Patrimoine diplomatique à céder

Un ancien hospice amstellodamois ou un palais florentin : à l’étranger aussi, la France vend ses joyaux

Par Sophie Flouquet · Le Journal des Arts

Le 17 novembre 2010 - 1183 mots

Le délitement de la diplomatie culturelle passe aussi par la vente de quelques-uns des fleurons patrimoniaux que possède la France à l’étranger.

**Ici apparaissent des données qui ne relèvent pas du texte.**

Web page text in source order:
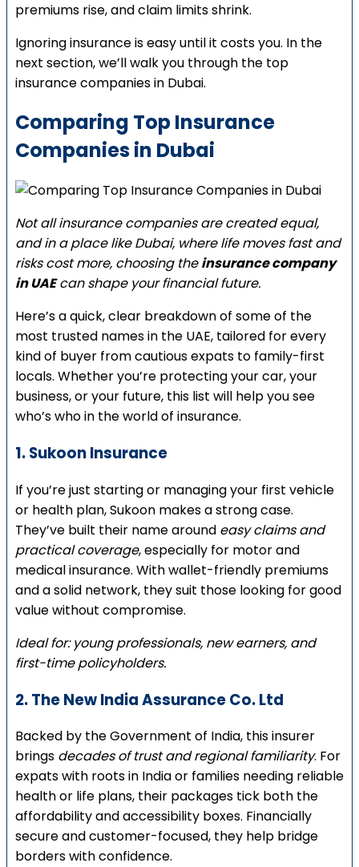
premiums rise, and claim limits shrink.
Ignoring insurance is easy until it costs you. In the
next section, we’ll walk you through the top
insurance companies in Dubai.
Comparing Top Insurance
Companies in Dubai
Not all insurance companies are created equal,
and in a place like Dubai, where life moves fast and
risks cost more, choosing theinsurance company
in UAEcan shape your financial future.
Here’s a quick, clear breakdown of some of the
most trusted names in the UAE, tailored for every
kind of buyer from cautious expats to family-first
locals. Whether you’re protecting your car, your
business, or your future, this list will help you see
who’s who in the world of insurance.
1. Sukoon Insurance
If you’re just starting or managing your first vehicle
or health plan, Sukoon makes a strong case.
They’ve built their name around easy claims and
practical coverage, especially for motor and
medical insurance. With wallet-friendly premiums
and a solid network, they suit those looking for good
value without compromise.
Ideal for: young professionals, new earners, and
first-time policyholders.
2. The New India Assurance Co. Ltd
Backed by the Government of India, this insurer
brings decades of trust and regional familiarity. For
expats with roots in India or families needing reliable
health or life plans, their packages tick both the
affordability and accessibility boxes. Financially
secure and customer-focused, they help bridge
borders with confidence.
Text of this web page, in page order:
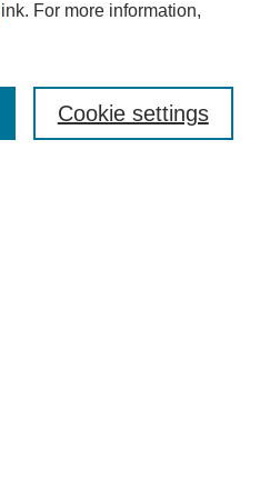
link. For more information,
Cookie settings
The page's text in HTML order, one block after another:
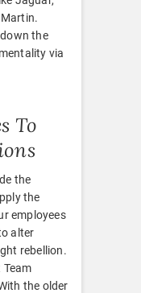
the
via
To
the
the
employees
alter
rebellion.
Team
the older
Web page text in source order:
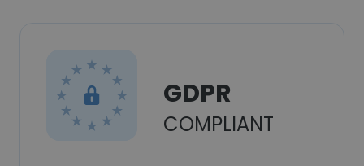
GDPR
COMPLIANT
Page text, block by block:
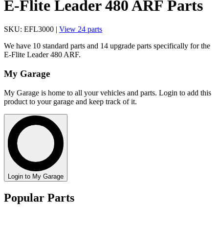
E-Flite Leader 480 ARF Parts
SKU: EFL3000 | View 24 parts
We have 10 standard parts and 14 upgrade parts specifically for the
E-Flite Leader 480 ARF.
My Garage
My Garage is home to all your vehicles and parts. Login to add this
product to your garage and keep track of it.
Login to My Garage
Popular Parts
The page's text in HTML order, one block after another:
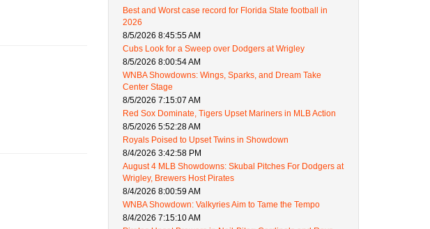
Best and Worst case record for Florida State football in
2026
8/5/2026 8:45:55 AM
Cubs Look for a Sweep over Dodgers at Wrigley
8/5/2026 8:00:54 AM
WNBA Showdowns: Wings, Sparks, and Dream Take
Center Stage
8/5/2026 7:15:07 AM
Red Sox Dominate, Tigers Upset Mariners in MLB Action
8/5/2026 5:52:28 AM
Royals Poised to Upset Twins in Showdown
8/4/2026 3:42:58 PM
August 4 MLB Showdowns: Skubal Pitches For Dodgers at
Wrigley, Brewers Host Pirates
8/4/2026 8:00:59 AM
WNBA Showdown: Valkyries Aim to Tame the Tempo
8/4/2026 7:15:10 AM

Fruit de la conjonction entre la rationalisation du réseau culturel à l’étranger et la nouvelle politique immobilière de l’État, le ministère des Affaires étrangères et européennes (MAEE), dont le total des actifs immobiliers – en France et à l’étranger – a été estimé à plus de 5 milliards d’euros, a en effet entrepris de rationaliser son parc immobilier. Les services de France Domaine ont donc incité le ministère à regarder du côté de l’étranger pour établir une liste d’immeubles susceptibles d’être convertis en espèces sonnantes et trébuchantes. Sans trop s’appesantir sur la valeur patrimoniale ou symbolique des lieux, avec, comme objectif, un produit de 390 millions d’euros provenant de ces cessions.   Toutes les options ont été mises à l’étude, y compris la cession de quelques résidences d’ambassadeur. Tel est le cas à Dublin, où un imposant hôtel particulier, situé dans le quartier huppé de Ballsbridge, a été mis en vente en 2008, pour la somme record – pour l’Irlande – de 60 millions d’euros. Mais l’acheteur pressenti, le magnat irlandais des télécoms, Denis O’Brien, s’étant rétracté alors que la crise immobilière commençait à poindre, le bien a été retiré de la vente… en attendant des jours meilleurs. Officiellement, on ne brade pas le patrimoine de l’État ! Dans ce contexte, les édifices abritant les instituts culturels ou les services de coopération et d’action culturelle (SCAC) se trouvent logiquement dans la ligne de mire de Bercy, d’autant que la refonte du réseau et la fermeture de plusieurs centres procurent aux services immobiliers du MAEE plusieurs opportunités immobilières. 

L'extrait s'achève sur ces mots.